Items listed in a dataset
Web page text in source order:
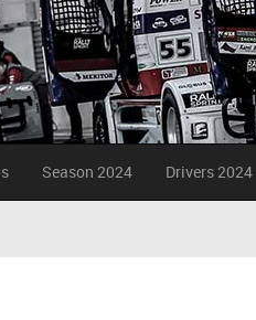
Season 2024 Drivers 2024
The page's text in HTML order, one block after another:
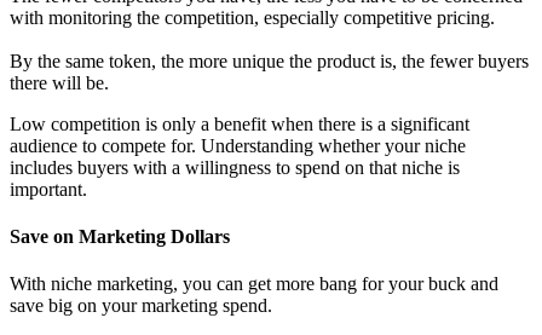
with monitoring the competition, especially competitive pricing.
By the same token, the more unique the product is, the fewer buyers
there will be.
Low competition is only a benefit when there is a significant
audience to compete for. Understanding whether your niche
includes buyers with a willingness to spend on that niche is
important.
Save on Marketing Dollars
With niche marketing, you can get more bang for your buck and
save big on your marketing spend.
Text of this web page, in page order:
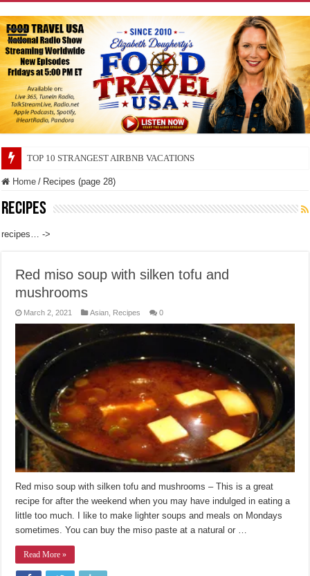
TOP 10 SECRETS ABOUT STORE BRANDS
Home / Recipes (page 28)
Recipes
recipes… ->
Red miso soup with silken tofu and
mushrooms
March 2, 2021 Asian Recipes 0
Red miso soup with silken tofu and mushrooms – This is a great
recipe for after the weekend when you may have indulged in eating a
little too much. I like to make lighter soups and meals on Mondays
sometimes. You can buy the miso paste at a natural or …
Read More »
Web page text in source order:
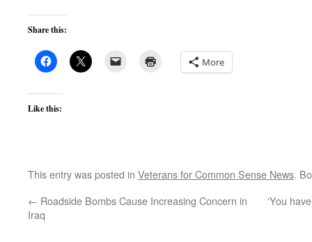
Share this:
More
Like this:
This entry was posted in Veterans for Common Sense News.
← Roadside Bombs Cause Increasing Concern in
Iraq
‘You
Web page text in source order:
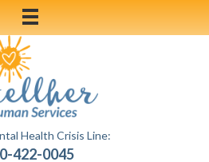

Problem description
None of the pictures belong in the result. Print exactly the lines from the one containing "Text of this" through the final line of the entries.

Reply to the task
Text of this web page, in page order:
TOP 10 SECRETS ABOUT STORE BRANDS
Home / Recipes (page 28)
Recipes
recipes… ->
Red miso soup with silken tofu and
mushrooms
March 2, 2021 Asian Recipes 0
Red miso soup with silken tofu and mushrooms – This is a great
recipe for after the weekend when you may have indulged in eating a
little too much. I like to make lighter soups and meals on Mondays
sometimes. You can buy the miso paste at a natural or …
Read More »
Web page text in source order:
Share this:
More
Like this:
This entry was posted in Veterans for Common Sense News.
← Roadside Bombs Cause Increasing Concern in
Iraq
‘You
Web page text in source order:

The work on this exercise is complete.